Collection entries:
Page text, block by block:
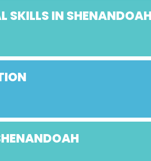
SKILLS IN SHENANDOAH
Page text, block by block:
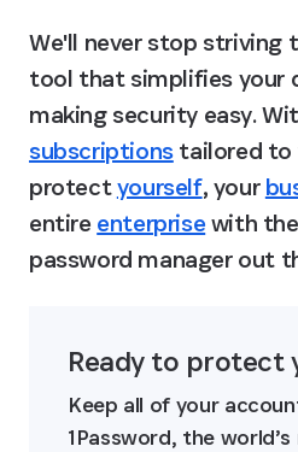
We'll never stop striving
tool that simplifies your
making security easy.
subscriptions tailored to
protect yourself, your
entire enterprise with
password manager out
Ready to protect
Keep all of your
1Password, the
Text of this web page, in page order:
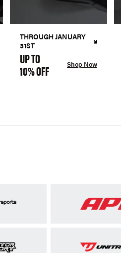
THROUGH JANUARY
31ST
UP TO
10% OFF Shop Now
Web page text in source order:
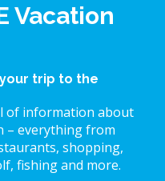
Vacation
trip to the
of information about
– everything from
shopping,
fishing and more.
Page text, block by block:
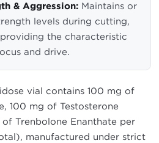
& Aggression: Maintains or
levels during cutting,
the characteristic
and drive.
vial contains 100 mg of
100 mg of Testosterone
Trenbolone Enanthate per
manufactured under strict
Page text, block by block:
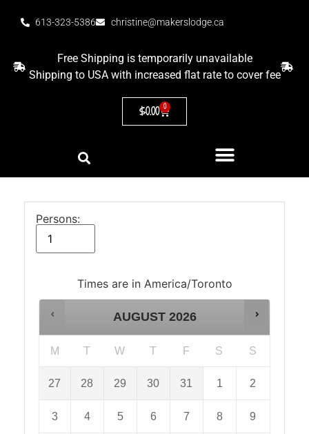
613-323-5386 christine@makerslodge.ca
Free Shipping is temporarily unavailable
Shipping to USA with increased flat rate to cover fee
$0.00 0
Persons:
Times are in America/Toronto
AUGUST 2026
M T W T F S S
27 28 29 30 31 1 2
3 4 5 6 7 8 9
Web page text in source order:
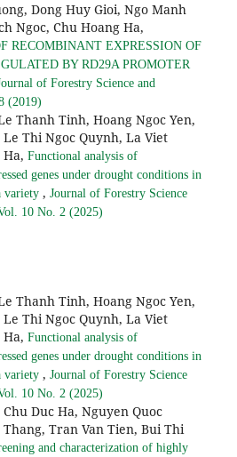
Dong Huy Gioi, Ngo Manh
Ngoc, Chu Hoang Ha,
RECOMBINANT EXPRESSION OF
BY RD29A PROMOTER
of Forestry Science and
(2019)
Thanh Tinh, Hoang Ngoc Yen,
Thi Ngoc Quynh, La Viet
Functional analysis of
genes under drought conditions in
variety , Journal of Forestry Science
10 No. 2 (2025)
Thanh Tinh, Hoang Ngoc Yen,
Thi Ngoc Quynh, La Viet
Functional analysis of
genes under drought conditions in
variety , Journal of Forestry Science
10 No. 2 (2025)
Duc Ha, Nguyen Quoc
Tran Van Tien, Bui Thi
and characterization of highly
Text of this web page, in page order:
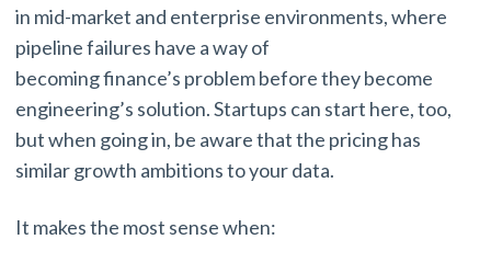
in mid-market and enterprise environments, where
pipeline failures have a way of
becoming finance’s problem before they become
engineering’s solution. Startups can start here, too,
but when going in, be aware that the pricing has
similar growth ambitions to your data.
It makes the most sense when:
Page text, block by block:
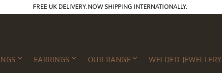
FREE UK DELIVERY. NOW SHIPPING INTERNATIONALLY.
EARRINGS OUR RANGE WELDED JEWELLERY
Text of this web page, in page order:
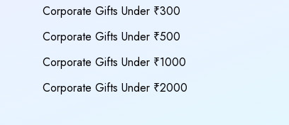
Corporate Gifts Under ₹300
Corporate Gifts Under ₹500
Corporate Gifts Under ₹1000
Corporate Gifts Under ₹2000
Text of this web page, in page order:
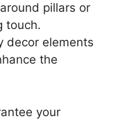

Task prompt
Verbatim output of the entries is required, with each image left out.

Exercise output
Page text, block by block:
SKILLS IN SHENANDOAH
Page text, block by block:
We'll never stop striving
tool that simplifies your
making security easy.
subscriptions tailored to
protect yourself, your
entire enterprise with
password manager out
Ready to protect
Keep all of your
1Password, the
Text of this web page, in page order:
THROUGH JANUARY
31ST
UP TO
10% OFF Shop Now
Web page text in source order:
Vacation
trip to the
of information about
– everything from
shopping,
fishing and more.
Page text, block by block:
& Aggression: Maintains or
levels during cutting,
the characteristic
and drive.
vial contains 100 mg of
100 mg of Testosterone
Trenbolone Enanthate per
manufactured under strict
Page text, block by block:
613-323-5386 christine@makerslodge.ca
Free Shipping is temporarily unavailable
Shipping to USA with increased flat rate to cover fee
$0.00 0
Persons:
Times are in America/Toronto
AUGUST 2026
M T W T F S S
27 28 29 30 31 1 2
3 4 5 6 7 8 9
Web page text in source order:
Dong Huy Gioi, Ngo Manh
Ngoc, Chu Hoang Ha,
RECOMBINANT EXPRESSION OF
BY RD29A PROMOTER
of Forestry Science and
(2019)
Thanh Tinh, Hoang Ngoc Yen,
Thi Ngoc Quynh, La Viet
Functional analysis of
genes under drought conditions in
variety , Journal of Forestry Science
10 No. 2 (2025)
Thanh Tinh, Hoang Ngoc Yen,
Thi Ngoc Quynh, La Viet
Functional analysis of
genes under drought conditions in
variety , Journal of Forestry Science
10 No. 2 (2025)
Duc Ha, Nguyen Quoc
Tran Van Tien, Bui Thi
and characterization of highly
Text of this web page, in page order:
in mid-market and enterprise environments, where
pipeline failures have a way of
becoming finance’s problem before they become
engineering’s solution. Startups can start here, too,
but when going in, be aware that the pricing has
similar growth ambitions to your data.
It makes the most sense when:
Page text, block by block:
FREE UK DELIVERY. NOW SHIPPING INTERNATIONALLY.
EARRINGS OUR RANGE WELDED JEWELLERY
Text of this web page, in page order:
Corporate Gifts Under ₹300
Corporate Gifts Under ₹500
Corporate Gifts Under ₹1000
Corporate Gifts Under ₹2000
Text of this web page, in page order:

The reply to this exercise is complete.